• Aim of the task
Transcribe the records verbatim, images excluded.

____

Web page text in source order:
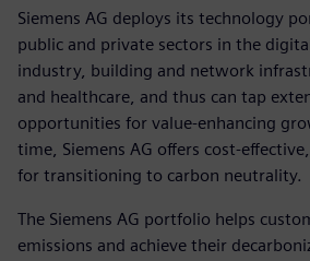
Siemens AG deploys its technology
public and private sectors in the
industry, building and network
and healthcare, and thus can tap
opportunities for value-enhancing
time, Siemens AG offers cost-
for transitioning to carbon neutrality.
The Siemens AG portfolio helps
emissions and achieve their
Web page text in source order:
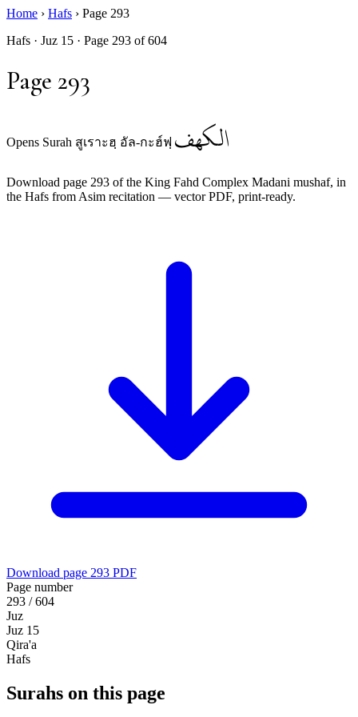
Home › Hafs › Page 293
Hafs · Juz 15 · Page 293 of 604
Page 293
Opens Surah สูเราะฮฺ อัล-กะฮ์ฟฺ الكهف
Download page 293 of the King Fahd Complex Madani mushaf, in
the Hafs from Asim recitation — vector PDF, print-ready.
Download page 293 PDF
Page number
293 / 604
Juz
Juz 15
Qira'a
Hafs
Surahs on this page
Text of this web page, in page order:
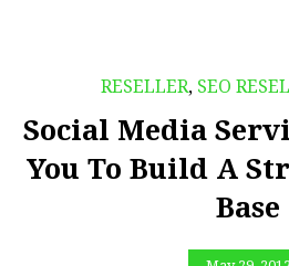
RESELLER, SEO
Social Media
You To Build A
Base
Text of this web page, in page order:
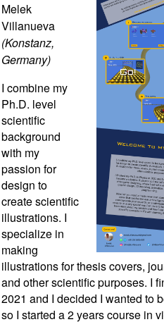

____

• Your solution
Web page text in source order:
Siemens AG deploys its technology
public and private sectors in the
industry, building and network
and healthcare, and thus can tap
opportunities for value-enhancing
time, Siemens AG offers cost-
for transitioning to carbon neutrality.
The Siemens AG portfolio helps
emissions and achieve their
Web page text in source order:
Home › Hafs › Page 293
Hafs · Juz 15 · Page 293 of 604
Page 293
Opens Surah สูเราะฮฺ อัล-กะฮ์ฟฺ الكهف
Download page 293 of the King Fahd Complex Madani mushaf, in
the Hafs from Asim recitation — vector PDF, print-ready.
Download page 293 PDF
Page number
293 / 604
Juz
Juz 15
Qira'a
Hafs
Surahs on this page
Text of this web page, in page order:
RESELLER, SEO
Social Media
You To Build A
Base
Text of this web page, in page order:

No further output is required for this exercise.